===== Records shown

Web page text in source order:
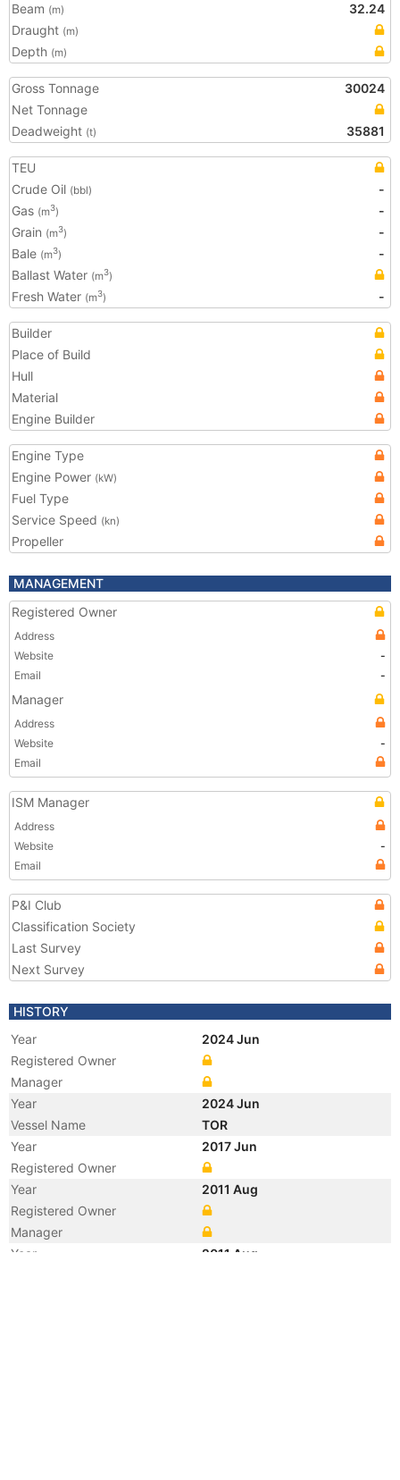
Beam (m)
32.24
Draught (m)
Depth (m)
Gross Tonnage
30024
Net Tonnage
Deadweight (t) 35881
TEU
Crude Oil (bbl)
-
Gas (m3)
-
Grain (m3)
-
Bale (m3)
-
Ballast Water (m3)
Fresh Water (m3) -
Builder
Place of Build
Hull
Material
Engine Builder
Engine Type
Engine Power (kW)
Fuel Type
Service Speed (kn)
Propeller
MANAGEMENT
Registered Owner
Address
Website
-
Email
-
Manager
Address
Website
-
Email
ISM Manager
Address
Website
-
Email
P&I Club
Classification Society
Last Survey
Next Survey
HISTORY
Year
2024 Jun
Registered Owner
Manager
Year
2024 Jun
Vessel Name
TOR
Year
2017 Jun
Registered Owner
Year
2011 Aug
Registered Owner
Manager
Year
2011 Aug
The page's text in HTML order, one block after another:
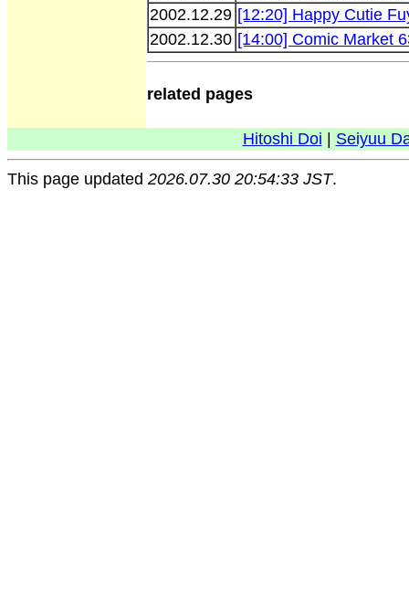
2002.12.29 [12:20] Happy Cutie
2002.12.30 [14:00] Comic Market
related pages
Hitoshi Doi Seiyuu
This page updated 2026.07.30 20:54:33 JST.
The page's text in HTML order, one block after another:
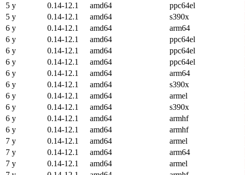
5 y
0.14-12.1 amd64 ppc64el
5 y
0.14-12.1 amd64 s390x
6 y
0.14-12.1 amd64 arm64
6 y
0.14-12.1 amd64 ppc64el
6 y
0.14-12.1 amd64 ppc64el
6 y
0.14-12.1 amd64 ppc64el
6 y
0.14-12.1 amd64 arm64
6 y
0.14-12.1 amd64 s390x
6 y
0.14-12.1 amd64 armel
6 y
0.14-12.1 amd64 s390x
6 y
0.14-12.1 amd64 armhf
6 y
0.14-12.1 amd64 armhf
7 y
0.14-12.1 amd64 armel
7 y
0.14-12.1 amd64 arm64
7 y
0.14-12.1 amd64 armel
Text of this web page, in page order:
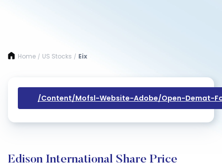
Home / US Stocks / Eix
/content/mofsl-Website-Adobe/open-Demat-
Edison International Share Price
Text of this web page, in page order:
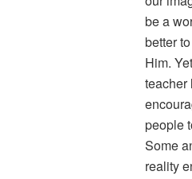
be a
better
Him.
teacher
people
Some
reality
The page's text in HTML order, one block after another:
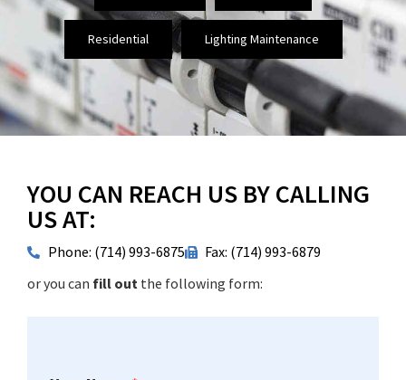
Residential Lighting Maintenance
YOU CAN REACH US BY CALLING
US AT:
Phone: (714) 993-6875
Fax: (714) 993-6879
or you can fill out the following form:
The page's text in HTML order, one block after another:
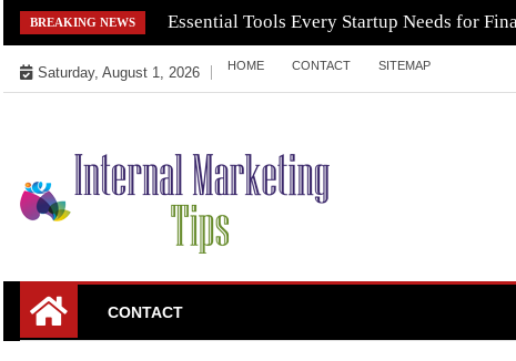
Skip
to
content
BREAKING NEWS Essential Tools Every Startup Needs for
Saturday, August 1, 2026 HOME CONTACT SITEMAP
Internal Marketing
Tips
CONTACT
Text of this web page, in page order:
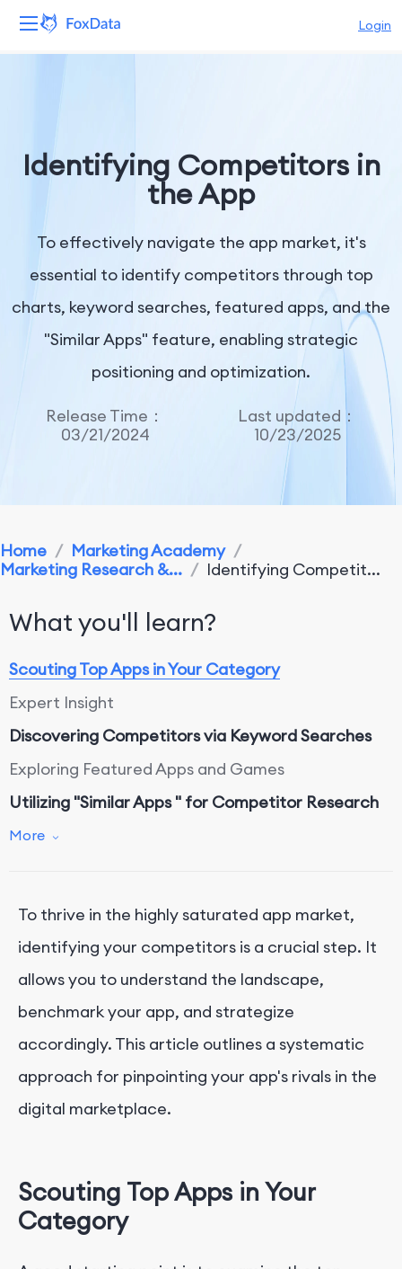
Login
Solutions
Company
Identifying Competitors in
the App
To effectively navigate the app market, it's
essential to identify competitors through top
charts, keyword searches, featured apps, and the
"Similar Apps" feature, enabling strategic
positioning and optimization.
Release Time：
03/21/2024
Last updated：
10/23/2025
Home / Marketing Academy /
Marketing Research &... / Identifying Competit...
What you'll learn?
Scouting Top Apps in Your Category
Expert Insight
Discovering Competitors via Keyword Searches
Exploring Featured Apps and Games
Utilizing "Similar Apps " for Competitor Research
Conclusion
More
To thrive in the highly saturated app market,
identifying your competitors is a crucial step. It
allows you to understand the landscape,
benchmark your app, and strategize
accordingly. This article outlines a systematic
approach for pinpointing your app's rivals in the
digital marketplace.
Scouting Top Apps in Your
Category
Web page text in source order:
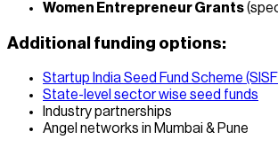
Women Entrepreneur Grants
Additional funding options:
Startup India Seed Fund Scheme
State-level sector wise seed funds
Industry partnerships
Angel networks in Mumbai & Pune
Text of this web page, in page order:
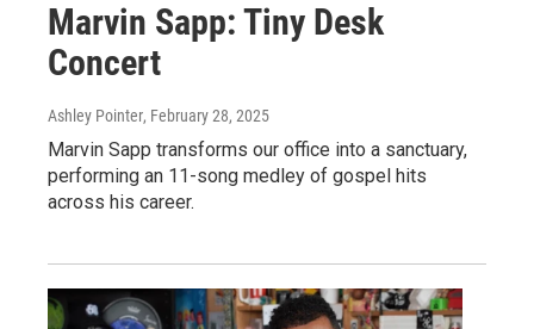
Marvin Sapp: Tiny Desk
Concert
Ashley Pointer, February 28, 2025
Marvin Sapp transforms our office into a sanctuary,
performing an 11-song medley of gospel hits
across his career.
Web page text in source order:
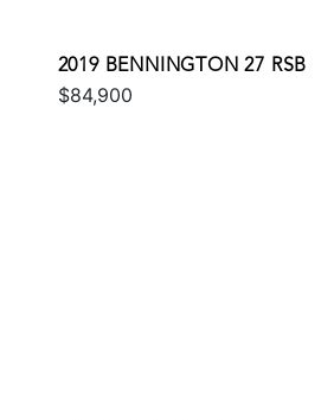
2019 BENNINGTON 27 RSB
$84,900
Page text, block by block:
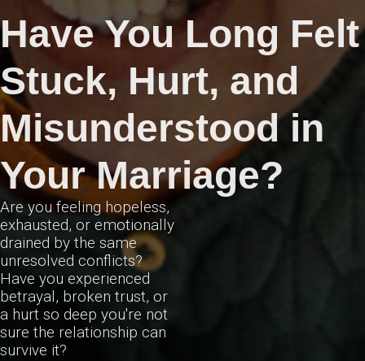
Have You Long Felt
Stuck, Hurt, and
Misunderstood in
Your Marriage?
Are you feeling hopeless,
exhausted, or emotionally
drained by the same
unresolved conflicts?
Have you experienced
betrayal, broken trust, or
a hurt so deep you're not
sure the relationship can
survive it?
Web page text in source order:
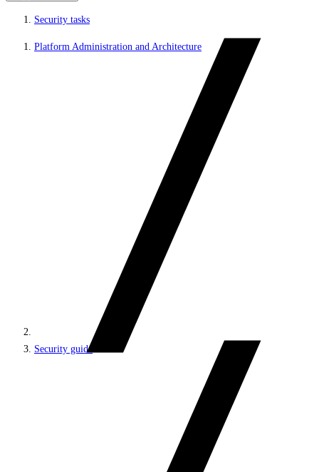
Security tasks
Platform Administration and Architecture
Security guide
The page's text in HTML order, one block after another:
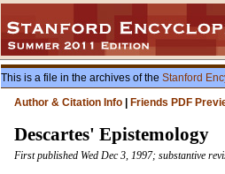
This is a file in the archives of the Stanford
Author & Citation Info
Friends PDF
Descartes' Epistemology
First published Wed Dec 3, 1997; substantive
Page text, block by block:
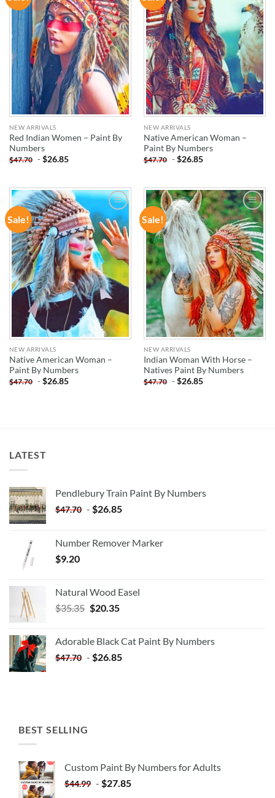
WISHLIST
NEW ARRIVALS
Red Indian Women – Paint By
Numbers
$47.70 -$26.85
WISHLIST
NEW ARRIVALS
Native American Woman –
Paint By Numbers
$47.70 -$26.85
Sale!
ADD TO
WISHLIST
NEW ARRIVALS
Native American Woman –
Paint By Numbers
$47.70 -$26.85
Sale!
ADD TO
WISHLIST
NEW ARRIVALS
Indian Woman With Horse –
Natives Paint By Numbers
$47.70 -$26.85
LATEST
Pendlebury Train Paint By Numbers
$47.70 - $26.85
Number Remover Marker
$9.20
Natural Wood Easel
$35.35 Original
$35.35.
$20.35Current
$20.35.
Adorable Black Cat Paint By Numbers
$47.70 - $26.85
BEST SELLING
Custom Paint By Numbers for Adults
$44.99 - $27.85
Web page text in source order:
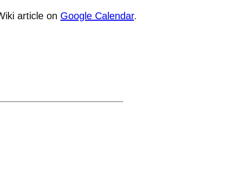
article on Google Calendar.
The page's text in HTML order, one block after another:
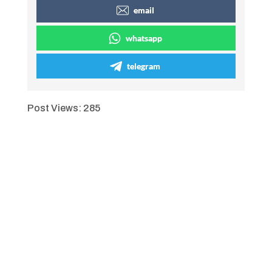
email
whatsapp
telegram
Post Views: 285
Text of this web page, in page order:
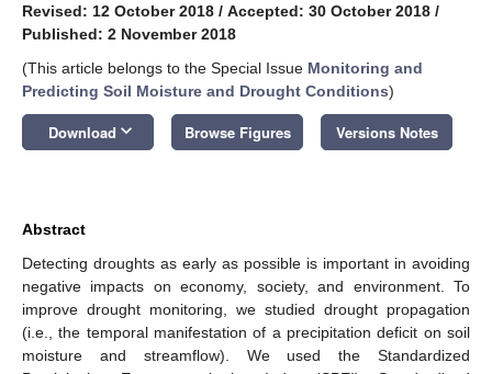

==========

> **What to do**
Please repeat the records above exactly, omitting any pictures they contain.

> **Your response**
Web page text in source order:
Beam (m)
32.24
Draught (m)
Depth (m)
Gross Tonnage
30024
Net Tonnage
Deadweight (t) 35881
TEU
Crude Oil (bbl)
-
Gas (m3)
-
Grain (m3)
-
Bale (m3)
-
Ballast Water (m3)
Fresh Water (m3) -
Builder
Place of Build
Hull
Material
Engine Builder
Engine Type
Engine Power (kW)
Fuel Type
Service Speed (kn)
Propeller
MANAGEMENT
Registered Owner
Address
Website
-
Email
-
Manager
Address
Website
-
Email
ISM Manager
Address
Website
-
Email
P&I Club
Classification Society
Last Survey
Next Survey
HISTORY
Year
2024 Jun
Registered Owner
Manager
Year
2024 Jun
Vessel Name
TOR
Year
2017 Jun
Registered Owner
Year
2011 Aug
Registered Owner
Manager
Year
2011 Aug
The page's text in HTML order, one block after another:
2002.12.29 [12:20] Happy Cutie
2002.12.30 [14:00] Comic Market
related pages
Hitoshi Doi Seiyuu
This page updated 2026.07.30 20:54:33 JST.
The page's text in HTML order, one block after another:
5 y
0.14-12.1 amd64 ppc64el
5 y
0.14-12.1 amd64 s390x
6 y
0.14-12.1 amd64 arm64
6 y
0.14-12.1 amd64 ppc64el
6 y
0.14-12.1 amd64 ppc64el
6 y
0.14-12.1 amd64 ppc64el
6 y
0.14-12.1 amd64 arm64
6 y
0.14-12.1 amd64 s390x
6 y
0.14-12.1 amd64 armel
6 y
0.14-12.1 amd64 s390x
6 y
0.14-12.1 amd64 armhf
6 y
0.14-12.1 amd64 armhf
7 y
0.14-12.1 amd64 armel
7 y
0.14-12.1 amd64 arm64
7 y
0.14-12.1 amd64 armel
Text of this web page, in page order:
Home / US Stocks / Eix
/content/mofsl-Website-Adobe/open-Demat-
Edison International Share Price
Text of this web page, in page order:
be a
better
Him.
teacher
people
Some
reality
The page's text in HTML order, one block after another:
Residential Lighting Maintenance
YOU CAN REACH US BY CALLING
US AT:
Phone: (714) 993-6875
Fax: (714) 993-6879
or you can fill out the following form:
The page's text in HTML order, one block after another:
Skip
to
content
BREAKING NEWS Essential Tools Every Startup Needs for
Saturday, August 1, 2026 HOME CONTACT SITEMAP
Internal Marketing
Tips
CONTACT
Text of this web page, in page order:
Login
Solutions
Company
Identifying Competitors in
the App
To effectively navigate the app market, it's
essential to identify competitors through top
charts, keyword searches, featured apps, and the
"Similar Apps" feature, enabling strategic
positioning and optimization.
Release Time：
03/21/2024
Last updated：
10/23/2025
Home / Marketing Academy /
Marketing Research &... / Identifying Competit...
What you'll learn?
Scouting Top Apps in Your Category
Expert Insight
Discovering Competitors via Keyword Searches
Exploring Featured Apps and Games
Utilizing "Similar Apps " for Competitor Research
Conclusion
More
To thrive in the highly saturated app market,
identifying your competitors is a crucial step. It
allows you to understand the landscape,
benchmark your app, and strategize
accordingly. This article outlines a systematic
approach for pinpointing your app's rivals in the
digital marketplace.
Scouting Top Apps in Your
Category
Web page text in source order:
Women Entrepreneur Grants
Additional funding options:
Startup India Seed Fund Scheme
State-level sector wise seed funds
Industry partnerships
Angel networks in Mumbai & Pune
Text of this web page, in page order:
Marvin Sapp: Tiny Desk
Concert
Ashley Pointer, February 28, 2025
Marvin Sapp transforms our office into a sanctuary,
performing an 11-song medley of gospel hits
across his career.
Web page text in source order:
2019 BENNINGTON 27 RSB
$84,900
Page text, block by block:
Have You Long Felt
Stuck, Hurt, and
Misunderstood in
Your Marriage?
Are you feeling hopeless,
exhausted, or emotionally
drained by the same
unresolved conflicts?
Have you experienced
betrayal, broken trust, or
a hurt so deep you're not
sure the relationship can
survive it?
Web page text in source order:
Security tasks
Platform Administration and Architecture
Security guide
The page's text in HTML order, one block after another:
This is a file in the archives of the Stanford
Author & Citation Info
Friends PDF
Descartes' Epistemology
First published Wed Dec 3, 1997; substantive
Page text, block by block:
WISHLIST
NEW ARRIVALS
Red Indian Women – Paint By
Numbers
$47.70 -$26.85
WISHLIST
NEW ARRIVALS
Native American Woman –
Paint By Numbers
$47.70 -$26.85
Sale!
ADD TO
WISHLIST
NEW ARRIVALS
Native American Woman –
Paint By Numbers
$47.70 -$26.85
Sale!
ADD TO
WISHLIST
NEW ARRIVALS
Indian Woman With Horse –
Natives Paint By Numbers
$47.70 -$26.85
LATEST
Pendlebury Train Paint By Numbers
$47.70 - $26.85
Number Remover Marker
$9.20
Natural Wood Easel
$35.35 Original
$35.35.
$20.35Current
$20.35.
Adorable Black Cat Paint By Numbers
$47.70 - $26.85
BEST SELLING
Custom Paint By Numbers for Adults
$44.99 - $27.85
Web page text in source order:
article on Google Calendar.
The page's text in HTML order, one block after another:
email
whatsapp
telegram
Post Views: 285
Text of this web page, in page order:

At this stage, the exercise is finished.